Shattering the glass ceiling

September 27, 1991|By Betsy C. Hart

AN ORGANIZATION called the Fund for a Feminist Majority recently issued an "action statement" for women in the workplace: Women should demand 50 percent representation on all management bodies, form "feminist networks" to intimidate management through propaganda campaigns and vigorously pursue sex discrimination and harassment suits.

Is this guerrilla warfare plan in response to a corporate takeover by the Islamic Jihad? No, it's one feminist organization's response to a recent study by the U.S. Labor Department which said that a "glass ceiling" exists in corporate America -- an invisible barrier that prevents women from advancing to the executive suite of most U.S. corporations. The problem? Only 2.6 percent of corporate officers of Fortune 500 companies are women. The solution for the Feminist Majority: forget the work ethic and advocate advancement through quotas and political activism.

Virtually all "feminist" organizations advocate hiring and promoting women "by the numbers," using quotas that would guarantee that a certain number of jobs and promotions automatically go to women. Indeed, even the U.S. Senate is caught up in the feminist fever and is considering legislation that would set up a commission to look into the glass-ceiling thesis. According to the bill, the commissioners would investigate hiring practices, encourage companies to modify policies to advance women, and provide "specific guidance" on how to do it.

Translation: Employers would become the targets of a federally backed feminist witch hunt with sex-based hiring and promotion quotas as the ultimate goal.

But regardless of their tactics, supporters of gender-based advancement are going to have a tough time getting a 50-50 split in most executive suites. Why? Because not all women want to be in top executive slots. Undoubtedly, many do. But on this, as on a host of other "women's issues," women do not march in lockstep.

According to a recent survey by the executive recruiting firm of Robert Half International, about 82 percent of professional career women would prefer jobs with flexible hours, more family time and slower advancement over more grueling careers with more rapid advancement. Feminists don't want to admit that many women are absent from the boardroom because they have chosen to do something else with part of their lives.
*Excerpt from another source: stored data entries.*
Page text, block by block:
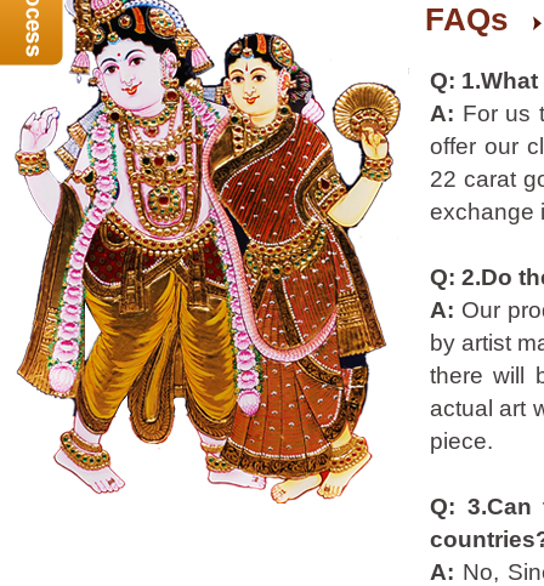
FAQs
Q:
A: For us
offer our
22 carat
exchange
Q: 2.Do
A: Our
by artist
there will
actual art
piece.
Q:
A: No,
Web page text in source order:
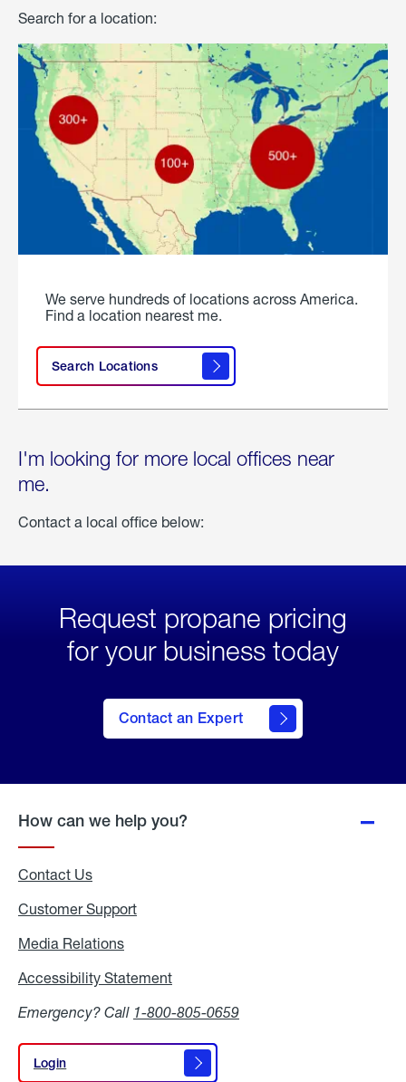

Many would rather not pay the price of years of 70-hour workweeks, uninterrupted by childbearing, that it sometimes takes to get to the top.

But even for those women who seek the golden rung of the executive ladder, the feminist demand for quotas is insidious. Quotas advance the myth that a woman can't succeed on her own merits -- and can't fail because of her own shortcomings. This can discredit a woman's achievements. And as demonstrated by a quarter-century of race-based quotas, this system eventually erodes the fundamental values of a free society: individual responsibility and advancement based on merit.

Few companies can afford a glass ceiling for long. In a global marketplace that grows increasingly competitive, and in a country where educated and motivated workers are increasingly short supply, the market eventually will compel companies to hire and promote the best, whether they are women or men.

Indeed, this process has been occurring for years: In the 25 years they've been in the work force in large numbers, women now fill 40 percent of all executive, management and administrative positions, up from 24 percent in 1976. It is likely that as the newest generation of employers and employees -- now accustomed to large numbers of women in the workplace -- becomes the dominant demographic element in corporate America, the glass ceiling, already full of cracks, will shatter.

So when it comes to men and women competing in the workplace, the lesson is clear: Government, and its social engineers, should stay out of the boardroom.

Betsy Hart is director of the Heritage Foundation's "Third Generation" program, a forum for young conservative leaders in Washington.